▶ **Work instruction**
Without the pictures, return each record as it appears.

Stored entries
<<<<
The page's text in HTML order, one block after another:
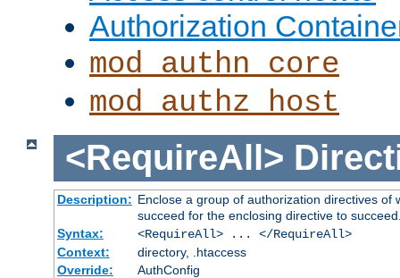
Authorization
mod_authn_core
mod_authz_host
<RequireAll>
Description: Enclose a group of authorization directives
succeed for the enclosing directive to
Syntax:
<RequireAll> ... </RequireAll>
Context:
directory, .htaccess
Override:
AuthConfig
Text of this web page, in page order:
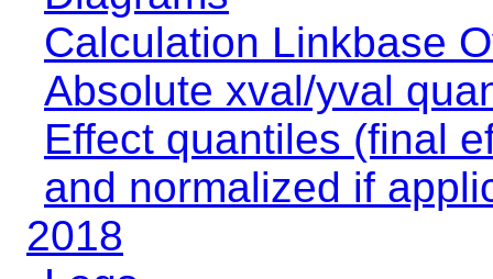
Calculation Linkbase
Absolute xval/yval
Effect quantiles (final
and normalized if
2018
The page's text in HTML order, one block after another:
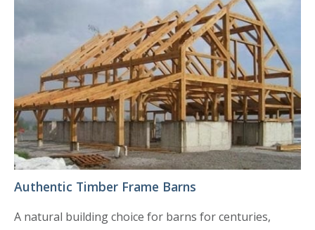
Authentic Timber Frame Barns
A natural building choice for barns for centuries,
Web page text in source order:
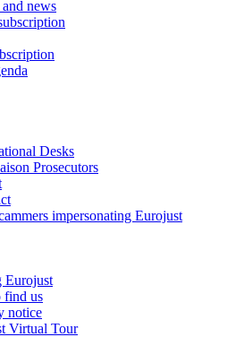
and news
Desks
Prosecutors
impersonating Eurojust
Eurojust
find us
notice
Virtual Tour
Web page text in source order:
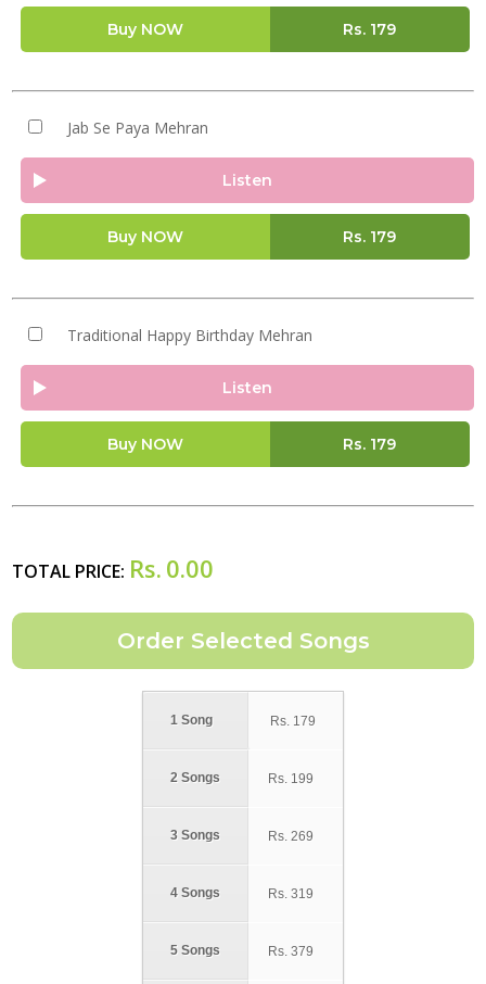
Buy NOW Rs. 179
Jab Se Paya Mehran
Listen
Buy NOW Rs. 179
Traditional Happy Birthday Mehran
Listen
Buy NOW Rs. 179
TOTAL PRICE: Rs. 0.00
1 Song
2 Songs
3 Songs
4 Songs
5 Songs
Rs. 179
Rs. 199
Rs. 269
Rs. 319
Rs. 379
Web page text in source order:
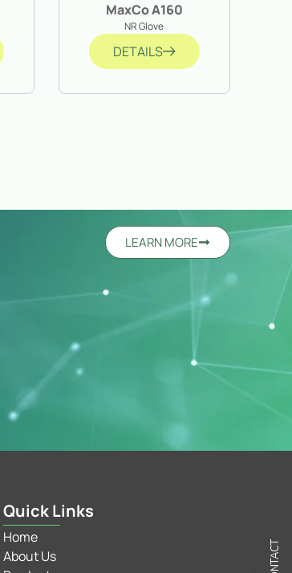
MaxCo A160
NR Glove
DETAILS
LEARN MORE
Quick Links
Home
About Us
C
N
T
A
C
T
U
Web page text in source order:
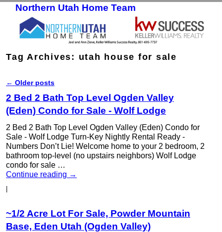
>>>>
▶ **Answer space**
The page's text in HTML order, one block after another:
Authorization
mod_authn_core
mod_authz_host
<RequireAll>
Description: Enclose a group of authorization directives
succeed for the enclosing directive to
Syntax:
<RequireAll> ... </RequireAll>
Context:
directory, .htaccess
Override:
AuthConfig
Text of this web page, in page order:
Calculation Linkbase
Absolute xval/yval
Effect quantiles (final
and normalized if
2018
The page's text in HTML order, one block after another:
Authentic Timber Frame Barns
A natural building choice for barns for centuries,
Web page text in source order:
and news
Desks
Prosecutors
impersonating Eurojust
Eurojust
find us
notice
Virtual Tour
Web page text in source order:
Buy NOW Rs. 179
Jab Se Paya Mehran
Listen
Buy NOW Rs. 179
Traditional Happy Birthday Mehran
Listen
Buy NOW Rs. 179
TOTAL PRICE: Rs. 0.00
1 Song
2 Songs
3 Songs
4 Songs
5 Songs
Rs. 179
Rs. 199
Rs. 269
Rs. 319
Rs. 379
Web page text in source order:
MaxCo A160
NR Glove
DETAILS
LEARN MORE
Quick Links
Home
About Us
C
N
T
A
C
T
U
Web page text in source order:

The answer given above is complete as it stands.